Les droits de l'homme et les doctrines religieuses sont-ils compatibles ? C'est une question que nous devons nous poser en permanence. J'aurais envie d'y répondre non, si je faisais référence à l'Histoire, voire à l'actualité, aux discours de haine, aux actes destructeurs, aux crises et aux guerres. Toutefois, j'ai envie aussi de dire très vite oui, si nous bâtissons ensemble un monde et des États tolérants et laïcs.

Non, si les textes fondateurs et les écrits des théologiens et des juristes affectent les droits fondamentaux et prescrivent une morale, des règles de vie ou des comportements collectifs contraires à ces droits. Oui ou non selon la façon dont les droits de l'homme sont transposés, exprimés, interprétés, voire contestés, dans le droit canon, la charia, le Talmud. Oui ou non, selon que les valeurs inscrites dans la Convention européenne des Droits de l'Homme se retrouvent intégrés au corpus législatif de ces différentes religions, et vice versa.

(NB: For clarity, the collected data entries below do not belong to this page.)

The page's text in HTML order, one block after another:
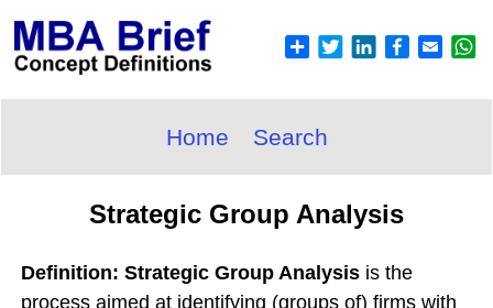
Home Search
Strategic Group Analysis
Definition: Strategic Group Analysis is the
process aimed at identifying (groups of) firms with
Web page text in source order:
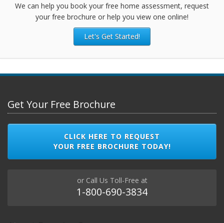
We can help you book your free home assessment, request
your free brochure or help you view one online!
Let's Get Started!
Get Your Free Brochure
CLICK HERE TO REQUEST
YOUR FREE BROCHURE TODAY!
or Call Us Toll-Free at
1-800-690-3834
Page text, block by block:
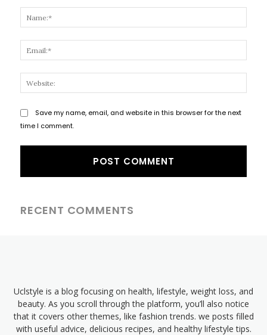
Save my name, email, and website in this browser for the next
time I comment.
RECENT COMMENTS
Uclstyle is a blog focusing on health, lifestyle, weight loss, and
beauty. As you scroll through the platform, you’ll also notice
that it covers other themes, like fashion trends. we posts filled
with useful advice, delicious recipes, and healthy lifestyle tips.
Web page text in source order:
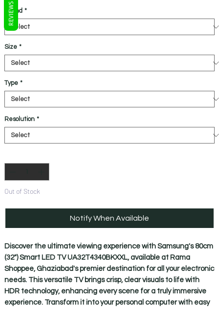
Brand *
Size *
Type *
Resolution *
Out of Stock
Notify When Available
Discover the ultimate viewing experience with Samsung's 80cm
(32") Smart LED TV UA32T4340BKXXL, available at Rama
Shoppee, Ghaziabad's premier destination for all your electronic
needs. This versatile TV brings crisp, clear visuals to life with
HDR technology, enhancing every scene for a truly immersive
experience. Transform it into your personal computer with easy
REVIEWS
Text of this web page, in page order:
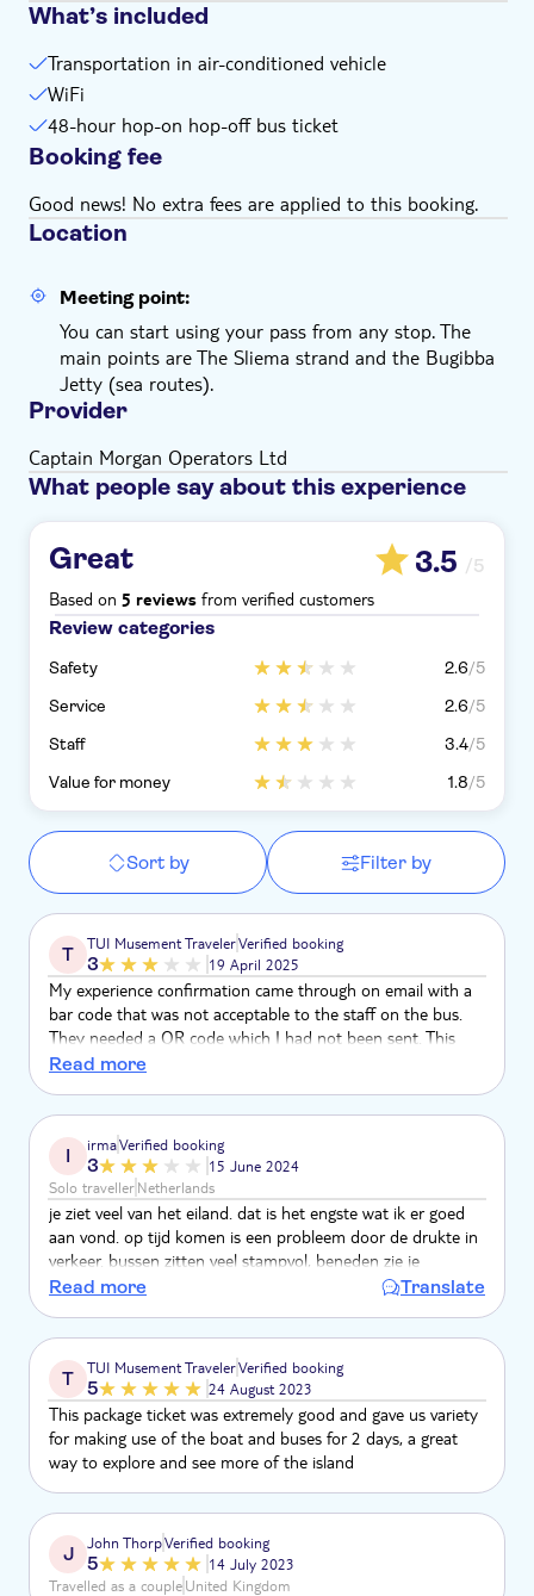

A nous d'affirmer qu'il n'y a pas de civilisation ethniquement pure ou culturellement supérieure. A nous de prévenir les promoteurs des chocs de civilisations par la guerre - voire de nous y opposer. A nous de faire prévaloir les droits de l'homme dans le monde.

Droits de l'homme, éducation et citoyenneté, oui ! Il faut enseigner, éduquer, former l'esprit critique de nos enfants et de l'homme. La société a ses relais, la famille, l'école, l'école pour tous, pour les filles aussi ! Elle a l'État de droit démographique et laïc et les communautés religieuses. A partir de valeurs essentielles, formons des individus libres et responsables, responsables de leurs choix, que ceux-ci soient religieux ou politiques, responsables y compris du choix de leur sol, c'est-à-dire de leur citoyenneté - c'est la forme achevée de la laïcité, parce que c'est un acte conscient et volontaire. »

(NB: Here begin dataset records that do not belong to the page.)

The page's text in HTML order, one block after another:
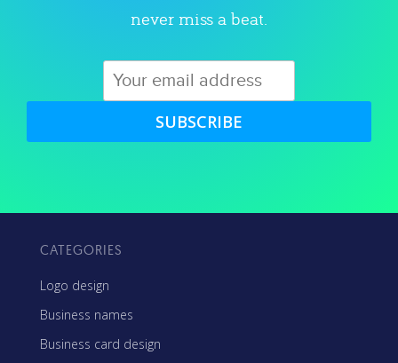
never miss a beat.
SUBSCRIBE
CATEGORIES
Logo design
Business names
Business card design
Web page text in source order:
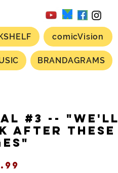
comicVision
BRANDAGRAMS
#3 -- "We'll
After These
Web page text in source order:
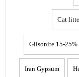
Cat
Gilsonite 15-25%
Iran Gypsum
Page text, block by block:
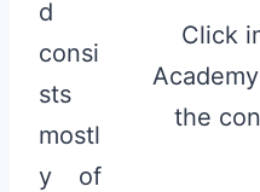
Click
the
d
consi
sts
mostl
y of
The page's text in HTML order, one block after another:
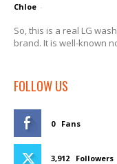
Chloe -
So, this is a real LG
brand. It is well-known
FOLLOW US
0 Fans
3,912 Followers
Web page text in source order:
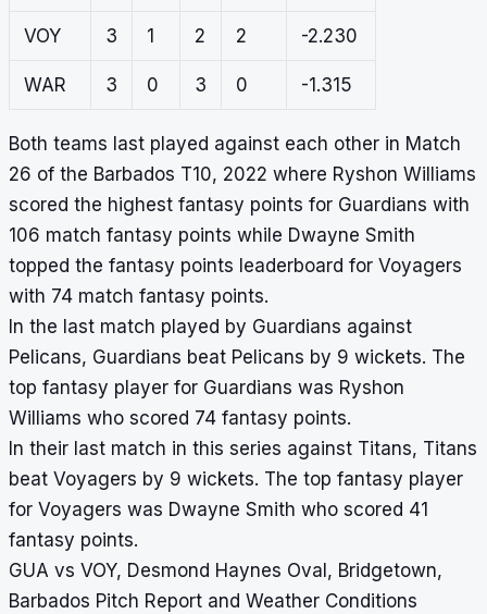
VOY 3 1 2 2 -2.230
WAR 3 0 3 0 -1.315
Both teams last played against each other in Match
26 of the Barbados T10, 2022 where Ryshon Williams
scored the highest fantasy points for Guardians with
106 match fantasy points while Dwayne Smith
topped the fantasy points leaderboard for Voyagers
with 74 match fantasy points.
In the last match played by Guardians against
Pelicans, Guardians beat Pelicans by 9 wickets. The
top fantasy player for Guardians was Ryshon
Williams who scored 74 fantasy points.
In their last match in this series against Titans, Titans
beat Voyagers by 9 wickets. The top fantasy player
for Voyagers was Dwayne Smith who scored 41
fantasy points.
GUA vs VOY, Desmond Haynes Oval, Bridgetown,
Barbados Pitch Report and Weather Conditions

Elle a conclu son intervention en appelant à l'établissement d'un partenariat euro-méditerranéen.

M. Jean-Pierre Kucheida, Député, déplorant que la rive Nord de la Méditerranée rejette trop souvent la rive Sud, après en avoir tiré parti au cours de l'histoire, a poursuivi :

« La Méditerranée, ce lieu historique majeur, n'est plus vécu aujourd'hui comme un obstacle, à l'époque de jets qui en quelques minutes, joignent une rive à l'autre.

La rive Nord rejette trop souvent la rive Sud après en avoir tiré largement parti pendant la période coloniale, qu'il s'agisse de la France au Maghreb, de l'Italie en Libye ou de l'Angleterre en Égypte, en Syrie, et en Palestine.

Avant la prise d'Alger en 1830 par le général Bugeaud, la Méditerranée était un lieu d'échanges ponctué de conflits locaux. C'est aussi dans cet espace que toutes les religions - ou presque - ont pris naissance, et qu'elles ont vu leur esprit évoluer. Le commerce sous-tendait en permanence l'échange des grandes et petites idées. La Méditerranée peut être un extraordinaire fossé ou un trait d'union exceptionnel, c'est selon ce second aspect que nous devons naturellement privilégier. Nous ne pouvons pas au Conseil de l'Europe, faire l'impasse sur la rive Sud, malgré quelques divergences. Nous sommes proches et loin en même temps. Notre histoire nous a fortement mélangés que cela nous plaise ou non. Pour éviter les conflits directs ou indirects, les incompréhensions, les divergences profondes, nous devons initier une politique de la main tendue vers la rive Sud et prendre des initiatives dans les domaines politiques sociaux, économiques et culturels permettant à la démocratie et à la laïcité de progresser.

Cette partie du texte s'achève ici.